Stored records:

↓

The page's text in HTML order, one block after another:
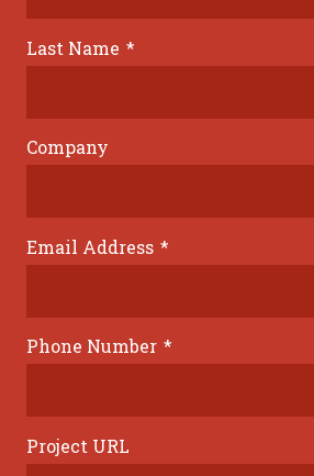
Last Name *
Company
Email Address *
Phone Number *
Project URL
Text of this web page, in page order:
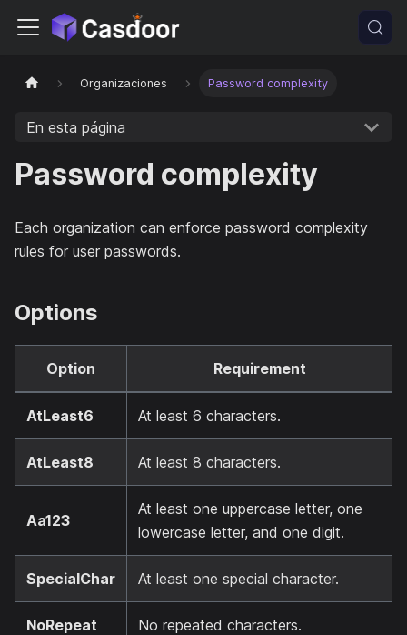
Organizaciones Password complexity
En esta página
Password complexity
Each organization can enforce password complexity
rules for user passwords.
Options
Option Requirement
AtLeast6 At least 6 characters.
AtLeast8 At least 8 characters.
Aa123
At least one uppercase letter, one
lowercase letter, and one digit.
SpecialChar At least one special character.
NoRepeat No repeated characters.
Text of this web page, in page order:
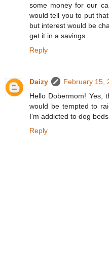
some money for our
would tell you to put
but interest would be
get it in a savings.
Reply
Daizy
February 15,
Hello Dobermom! Yes,
would be tempted to
I'm addicted to dog
Reply
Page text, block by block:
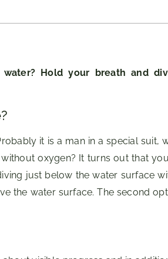
Hold your breath and
it is a man in a special suit,
oxygen? It turns out that
just below the water surface
the water surface. The second
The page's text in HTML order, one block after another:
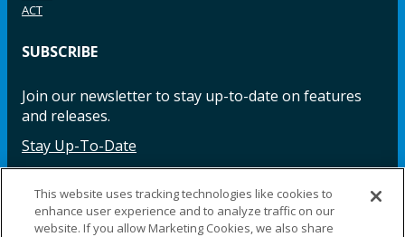
ACT
SUBSCRIBE
Join our newsletter to stay up-to-date on features
and releases.
Stay Up-To-Date
Facebook InstagramLinkedIn YouTube LinkedIn
This website uses tracking technologies like cookies to
enhance user experience and to analyze traffic on our
website. If you allow Marketing Cookies, we also share
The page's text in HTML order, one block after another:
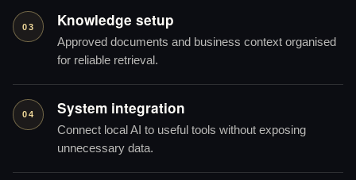
03 Knowledge setup
Approved documents and business context organised
for reliable retrieval.
04 System integration
Connect local AI to useful tools without exposing
unnecessary data.
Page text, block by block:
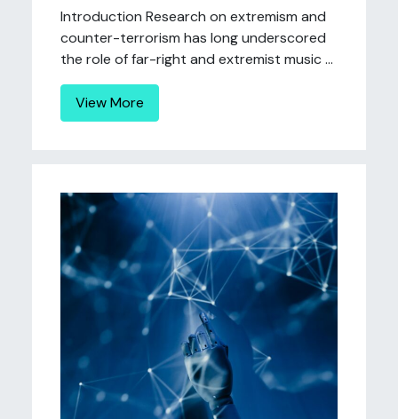
Introduction Research on extremism and
counter-terrorism has long underscored
the role of far-right and extremist music ...
View More
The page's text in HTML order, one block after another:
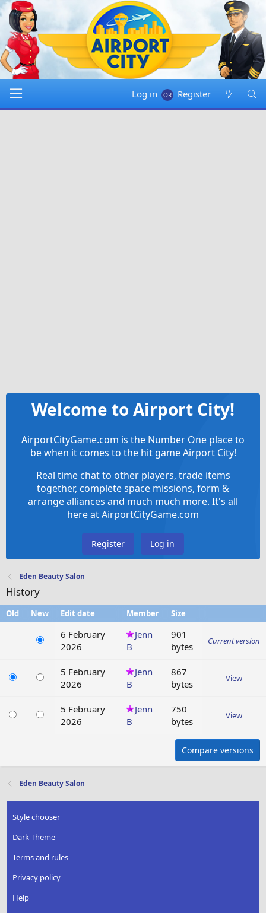
Log in Register
Welcome to Airport City!
AirportCityGame.com is the Number One place to
be when it comes to the hit game Airport City!
Real time chat to other players, trade items
together, complete space missions, form &
arrange alliances and much much more. It's all
here at AirportCityGame.com
Register Log in
Eden Beauty Salon
History
Old New Edit date Member Size
6 February
2026
Jenn
B
901
bytes
Current version
5 February
2026
Jenn
B
867
bytes
View
5 February
2026
Jenn
B
750
bytes
View
Compare versions
Eden Beauty Salon
Style chooser
Dark Theme
Terms and rules
Privacy policy
Help
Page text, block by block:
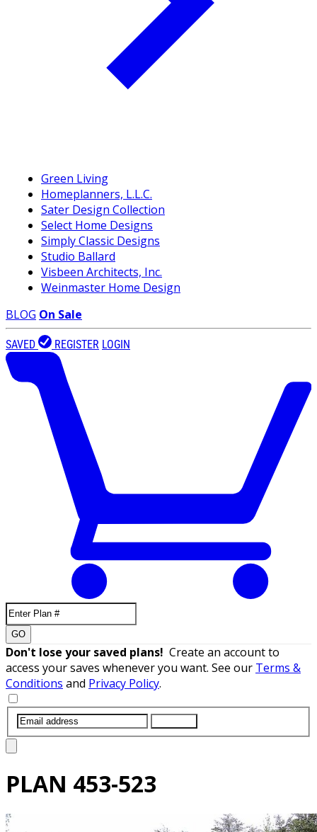
Green Living
Homeplanners, L.L.C.
Sater Design Collection
Select Home Designs
Simply Classic Designs
Studio Ballard
Visbeen Architects, Inc.
Weinmaster Home Design
BLOG On Sale
SAVED REGISTER LOGIN
GO
Don't lose your saved plans! Create an account to
access your saves whenever you want. See our Terms &
Conditions and Privacy Policy.
PLAN 453-523
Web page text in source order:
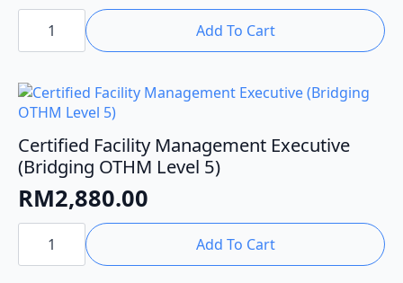
Certified
Construction
Manager
6)
quantity
Add To Cart
Certified Facility Management Executive
(Bridging OTHM Level 5)
RM2,880.00
Certified
Facility
Management
Executive
Add To Cart
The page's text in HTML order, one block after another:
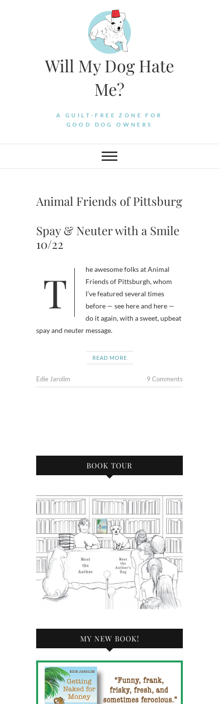
Will My Dog Hate
Me?
A GUILT-FREE ZONE FOR
GOOD DOG OWNERS
Animal Friends of Pittsburg
Spay & Neuter with a Smile
10/22
The awesome folks at Animal
Friends of Pittsburgh, whom
I’ve featured several times
before — see here and here —
do it again, with a sweet, upbeat
spay and neuter message.
READ MORE
Edie Jarolim 9 Comments
BOOK TOUR
MY NEW BOOK!
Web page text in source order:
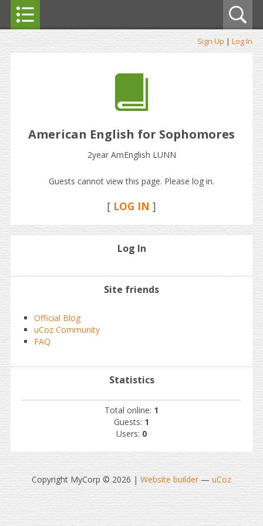
Sign Up | Log In
American English for Sophomores
2year AmEnglish LUNN
Guests cannot view this page. Please log in.
[ LOG IN ]
Log In
Site friends
Official Blog
uCoz Community
FAQ
Statistics
Total online: 1
Guests: 1
Users: 0
Copyright MyCorp © 2026 | Website builder— uCoz
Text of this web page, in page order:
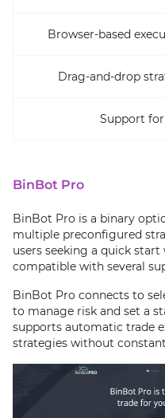
Browser-based
Drag-and-drop
Support
BinBot Pro
BinBot Pro is a binary
multiple preconfigured
users seeking a quick
compatible with several
BinBot Pro connects to
to manage risk and set a
supports automatic trade
strategies without
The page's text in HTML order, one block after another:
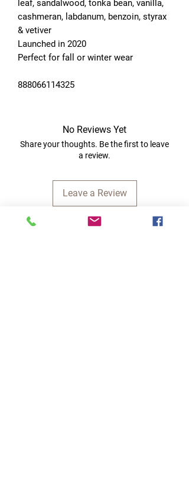
leaf, sandalwood, tonka bean, vanilla,
cashmeran, labdanum, benzoin, styrax
& vetiver
Launched in 2020
Perfect for fall or winter wear
888066114325
No Reviews Yet
Share your thoughts. Be the first to leave
a review.
Leave a Review
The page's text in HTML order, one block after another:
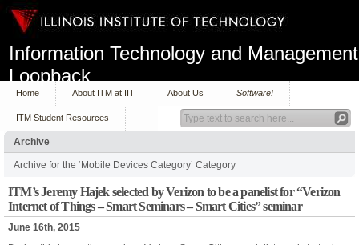
Information Technology and Management
Loopback
Home About ITM at IIT About Us Software!
ITM Student Resources
Archive
Archive for the ‘Mobile Devices Category’ Category
ITM’s Jeremy Hajek selected by Verizon to be a panelist for “Verizon
Internet of Things – Smart Seminars – Smart Cities” seminar
June 16th, 2015
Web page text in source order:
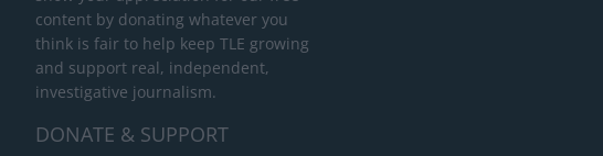
content by donating whatever you
think is fair to help keep TLE growing
and support real, independent,
investigative journalism.
DONATE & SUPPORT
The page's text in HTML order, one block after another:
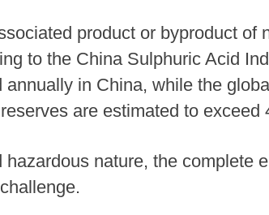
product or byproduct of
to the China Sulphuric Acid
in China, while the
are estimated to
nature, the complete
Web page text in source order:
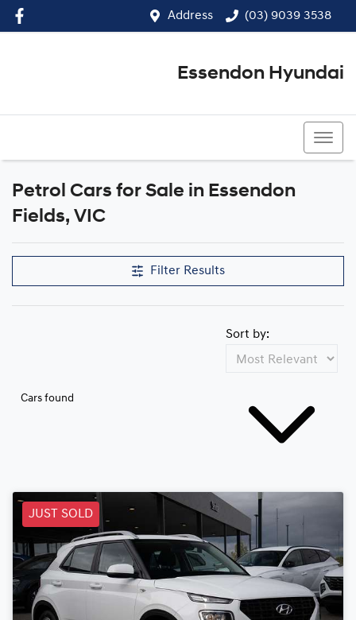
Address (03) 9039 3538
Essendon Hyundai
Petrol Cars for Sale in Essendon
Fields, VIC
Filter Results
Cars found
Sort by:
JUST SOLD
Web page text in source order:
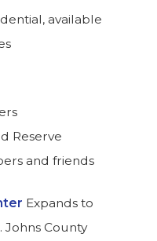
available
Reserve
and friends
Expands to
Johns County
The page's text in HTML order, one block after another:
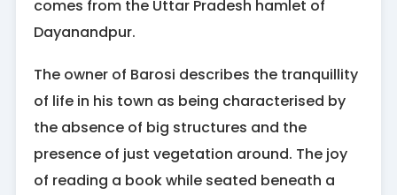
comes from the Uttar Pradesh hamlet of
Dayanandpur.
The owner of Barosi describes the tranquillity
of life in his town as being characterised by
the absence of big structures and the
presence of just vegetation around. The joy
of reading a book while seated beneath a

↑

**What you will do**.
The data is to be restated word for word, with any pictures set aside.

**Answer to the problem**.
The page's text in HTML order, one block after another:
Last Name *
Company
Email Address *
Phone Number *
Project URL
Text of this web page, in page order:
Organizaciones Password complexity
En esta página
Password complexity
Each organization can enforce password complexity
rules for user passwords.
Options
Option Requirement
AtLeast6 At least 6 characters.
AtLeast8 At least 8 characters.
Aa123
At least one uppercase letter, one
lowercase letter, and one digit.
SpecialChar At least one special character.
NoRepeat No repeated characters.
Text of this web page, in page order:
some money for our
would tell you to put
but interest would be
get it in a savings.
Reply
Daizy
February 15,
Hello Dobermom! Yes,
would be tempted to
I'm addicted to dog
Reply
Page text, block by block:
Hold your breath and
it is a man in a special suit,
oxygen? It turns out that
just below the water surface
the water surface. The second
The page's text in HTML order, one block after another:
ACT
SUBSCRIBE
Join our newsletter to stay up-to-date on features
and releases.
Stay Up-To-Date
Facebook InstagramLinkedIn YouTube LinkedIn
This website uses tracking technologies like cookies to
enhance user experience and to analyze traffic on our
website. If you allow Marketing Cookies, we also share
The page's text in HTML order, one block after another:
03 Knowledge setup
Approved documents and business context organised
for reliable retrieval.
04 System integration
Connect local AI to useful tools without exposing
unnecessary data.
Page text, block by block:
Introduction Research on extremism and
counter-terrorism has long underscored
the role of far-right and extremist music ...
View More
The page's text in HTML order, one block after another:
Log in Register
Welcome to Airport City!
AirportCityGame.com is the Number One place to
be when it comes to the hit game Airport City!
Real time chat to other players, trade items
together, complete space missions, form &
arrange alliances and much much more. It's all
here at AirportCityGame.com
Register Log in
Eden Beauty Salon
History
Old New Edit date Member Size
6 February
2026
Jenn
B
901
bytes
Current version
5 February
2026
Jenn
B
867
bytes
View
5 February
2026
Jenn
B
750
bytes
View
Compare versions
Eden Beauty Salon
Style chooser
Dark Theme
Terms and rules
Privacy policy
Help
Page text, block by block:
Green Living
Homeplanners, L.L.C.
Sater Design Collection
Select Home Designs
Simply Classic Designs
Studio Ballard
Visbeen Architects, Inc.
Weinmaster Home Design
BLOG On Sale
SAVED REGISTER LOGIN
GO
Don't lose your saved plans! Create an account to
access your saves whenever you want. See our Terms &
Conditions and Privacy Policy.
PLAN 453-523
Web page text in source order:
Certified
Construction
Manager
6)
quantity
Add To Cart
Certified Facility Management Executive
(Bridging OTHM Level 5)
RM2,880.00
Certified
Facility
Management
Executive
Add To Cart
The page's text in HTML order, one block after another:
Will My Dog Hate
Me?
A GUILT-FREE ZONE FOR
GOOD DOG OWNERS
Animal Friends of Pittsburg
Spay & Neuter with a Smile
10/22
The awesome folks at Animal
Friends of Pittsburgh, whom
I’ve featured several times
before — see here and here —
do it again, with a sweet, upbeat
spay and neuter message.
READ MORE
Edie Jarolim 9 Comments
BOOK TOUR
MY NEW BOOK!
Web page text in source order:
Sign Up | Log In
American English for Sophomores
2year AmEnglish LUNN
Guests cannot view this page. Please log in.
[ LOG IN ]
Log In
Site friends
Official Blog
uCoz Community
FAQ
Statistics
Total online: 1
Guests: 1
Users: 0
Copyright MyCorp © 2026 | Website builder— uCoz
Text of this web page, in page order:
Browser-based
Drag-and-drop
Support
BinBot Pro
BinBot Pro is a binary
multiple preconfigured
users seeking a quick
compatible with several
BinBot Pro connects to
to manage risk and set a
supports automatic trade
strategies without
The page's text in HTML order, one block after another:
leaf, sandalwood, tonka bean, vanilla,
cashmeran, labdanum, benzoin, styrax
& vetiver
Launched in 2020
Perfect for fall or winter wear
888066114325
No Reviews Yet
Share your thoughts. Be the first to leave
a review.
Leave a Review
The page's text in HTML order, one block after another:
Information Technology and Management
Loopback
Home About ITM at IIT About Us Software!
ITM Student Resources
Archive
Archive for the ‘Mobile Devices Category’ Category
ITM’s Jeremy Hajek selected by Verizon to be a panelist for “Verizon
Internet of Things – Smart Seminars – Smart Cities” seminar
June 16th, 2015
Web page text in source order:
content by donating whatever you
think is fair to help keep TLE growing
and support real, independent,
investigative journalism.
DONATE & SUPPORT
The page's text in HTML order, one block after another:
product or byproduct of
to the China Sulphuric Acid
in China, while the
are estimated to
nature, the complete
Web page text in source order:
Address (03) 9039 3538
Essendon Hyundai
Petrol Cars for Sale in Essendon
Fields, VIC
Filter Results
Cars found
Sort by:
JUST SOLD
Web page text in source order:
available
Reserve
and friends
Expands to
Johns County
The page's text in HTML order, one block after another:
comes from the Uttar Pradesh hamlet of
Dayanandpur.
The owner of Barosi describes the tranquillity
of life in his town as being characterised by
the absence of big structures and the
presence of just vegetation around. The joy
of reading a book while seated beneath a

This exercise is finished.